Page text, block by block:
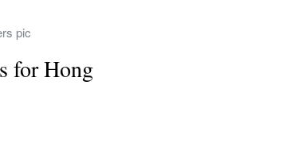
pic
for Hong
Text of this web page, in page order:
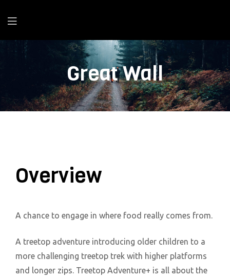
Great Wall
Overview
A chance to engage in where food really comes from.
A treetop adventure introducing older children to a
more challenging treetop trek with higher platforms
and longer zips. Treetop Adventure+ is all about the
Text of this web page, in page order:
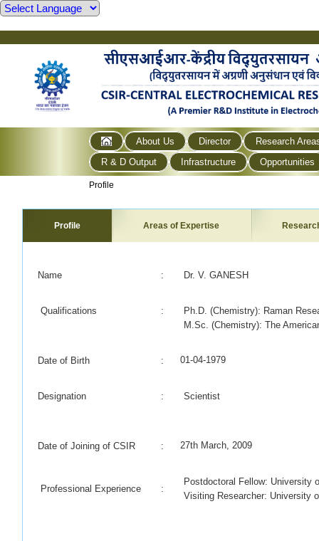
About Us Director
Research
R & D Output
Infrastructure Opportunities
Profile
Profile Areas of Expertise
Name : Dr. V. GANESH
Qualifications :
Ph.D. (Chemistry): Raman
M.Sc. (Chemistry): The
Date of Birth : 01-04-1979
Designation : Scientist
Date of Joining of CSIR : 27th March, 2009
Professional Experience :
Postdoctoral Fellow: University
Visiting Researcher: University
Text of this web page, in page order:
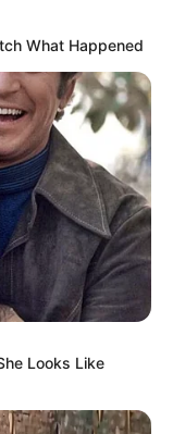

**Work to complete**
Each line of the data must be restated exactly, and the pictures must be left out.

**Completed exercise**
Page text, block by block:
pic
for Hong
Text of this web page, in page order:
Great Wall
Overview
A chance to engage in where food really comes from.
A treetop adventure introducing older children to a
more challenging treetop trek with higher platforms
and longer zips. Treetop Adventure+ is all about the
Text of this web page, in page order:
About Us Director
Research
R & D Output
Infrastructure Opportunities
Profile
Profile Areas of Expertise
Name : Dr. V. GANESH
Qualifications :
Ph.D. (Chemistry): Raman
M.Sc. (Chemistry): The
Date of Birth : 01-04-1979
Designation : Scientist
Date of Joining of CSIR : 27th March, 2009
Professional Experience :
Postdoctoral Fellow: University
Visiting Researcher: University
Text of this web page, in page order:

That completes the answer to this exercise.